The problem :: This task calls for copying every line in the data below that contains the word "stockpile".

Saved entries:
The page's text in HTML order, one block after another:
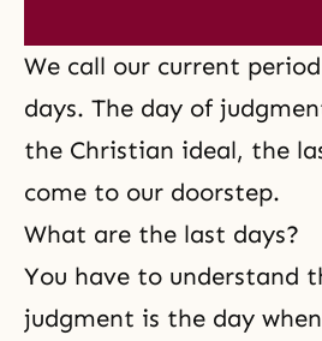
We call our current
days. The day of
the Christian ideal, the
come to our doorstep.
What are the last days?
You have to understand
judgment is the day
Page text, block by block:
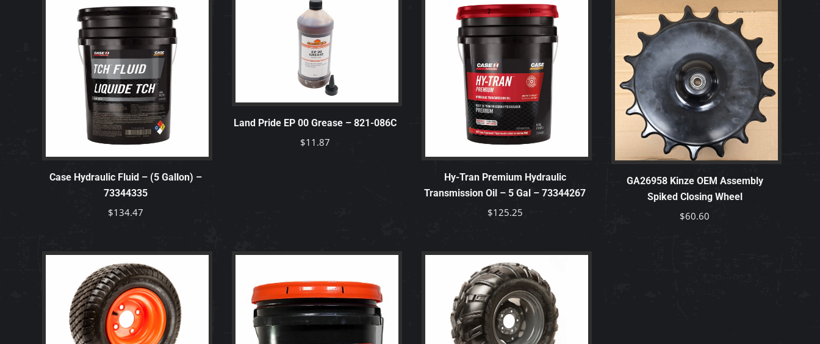
Case Hydraulic Fluid – (5 Gallon) –
73344335
$134.47
Land Pride EP 00 Grease – 821-086C
$11.87
Hy-Tran Premium Hydraulic
Transmission Oil – 5 Gal – 73344267
$125.25
GA26958 Kinze OEM Assembly
Spiked Closing Wheel
$60.60
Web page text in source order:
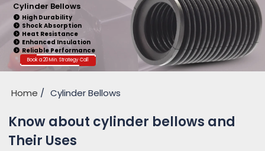
Cylinder Bellows
High Durability
Shock Absorption
Heat Resistance
Enhanced Insulation
Reliable Performance
Book a 20 Min. Strategy Call
Home Cylinder Bellows
Know about cylinder bellows and
Their Uses
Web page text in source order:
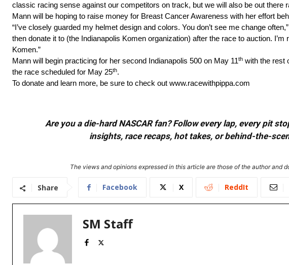
classic racing sense against our competitors on track, but we will also be out there
Mann will be hoping to raise money for Breast Cancer Awareness with her effort
“I’ve closely guarded my helmet design and colors. You don’t see me change
then donate it to (the Indianapolis Komen organization) after the race to auction.
Komen.”
Mann will begin practicing for her second Indianapolis 500 on May 11th with the rest
the race scheduled for May 25th.
To donate and learn more, be sure to check out www.racewithpippa.com
Are you a die-hard NASCAR fan? Follow every lap, every pit
insights, race recaps, hot takes, or behind-the-
The views and opinions expressed in this article are those of the author
Share Facebook X ReddIt
SM Staff
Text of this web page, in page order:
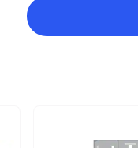
Alpha Roll
Alpha Roll
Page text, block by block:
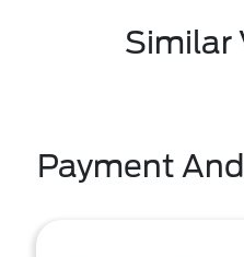
Similar
Payment
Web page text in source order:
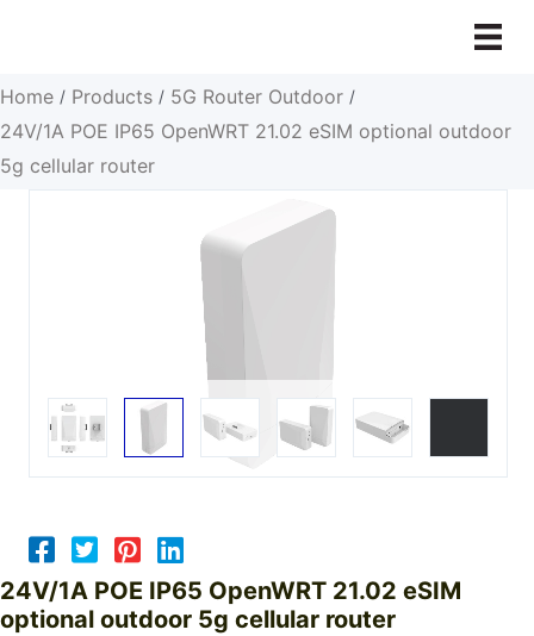
Home / Products / 5G Router Outdoor /
24V/1A POE IP65 OpenWRT 21.02 eSIM optional outdoor
5g cellular router
24V/1A POE IP65 OpenWRT 21.02 eSIM
optional outdoor 5g cellular router
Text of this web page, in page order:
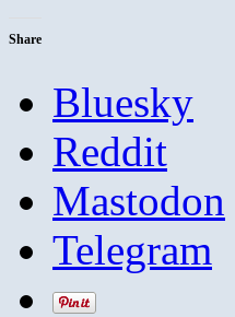
Share
Bluesky
Reddit
Mastodon
Telegram
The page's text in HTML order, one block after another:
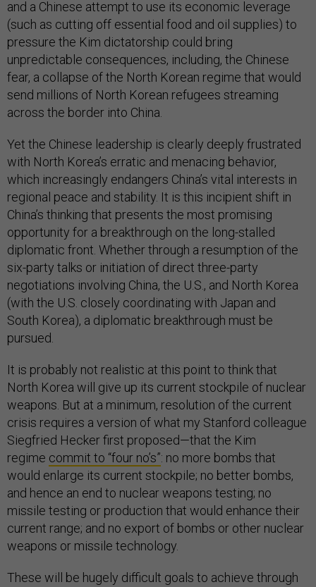
and a Chinese attempt to use its economic leverage
(such as cutting off essential food and oil supplies) to
pressure the Kim dictatorship could bring
unpredictable consequences, including, the Chinese
fear, a collapse of the North Korean regime that would
send millions of North Korean refugees streaming
across the border into China.
Yet the Chinese leadership is clearly deeply frustrated
with North Korea’s erratic and menacing behavior,
which increasingly endangers China’s vital interests in
regional peace and stability. It is this incipient shift in
China’s thinking that presents the most promising
opportunity for a breakthrough on the long-stalled
diplomatic front. Whether through a resumption of the
six-party talks or initiation of direct three-party
negotiations involving China, the U.S., and North Korea
(with the U.S. closely coordinating with Japan and
South Korea), a diplomatic breakthrough must be
pursued.
It is probably not realistic at this point to think that
North Korea will give up its current stockpile of nuclear
weapons. But at a minimum, resolution of the current
crisis requires a version of what my Stanford colleague
Siegfried Hecker first proposed—that the Kim
regime commit to “four no’s”: no more bombs that
would enlarge its current stockpile; no better bombs,
and hence an end to nuclear weapons testing; no
missile testing or production that would enhance their
current range; and no export of bombs or other nuclear
weapons or missile technology.
These will be hugely difficult goals to achieve through
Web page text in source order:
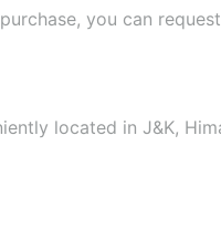
you can
located in J&K,
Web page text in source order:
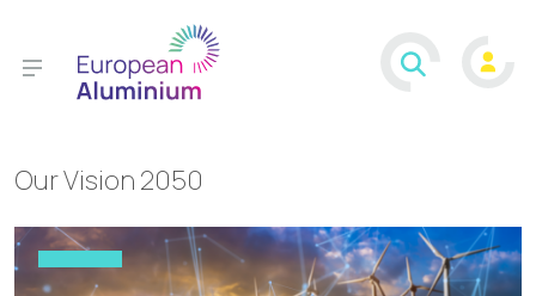
Our Vision 2050

Answer space ::
North Korea will give up its current stockpile of nuclear
would enlarge its current stockpile; no better bombs,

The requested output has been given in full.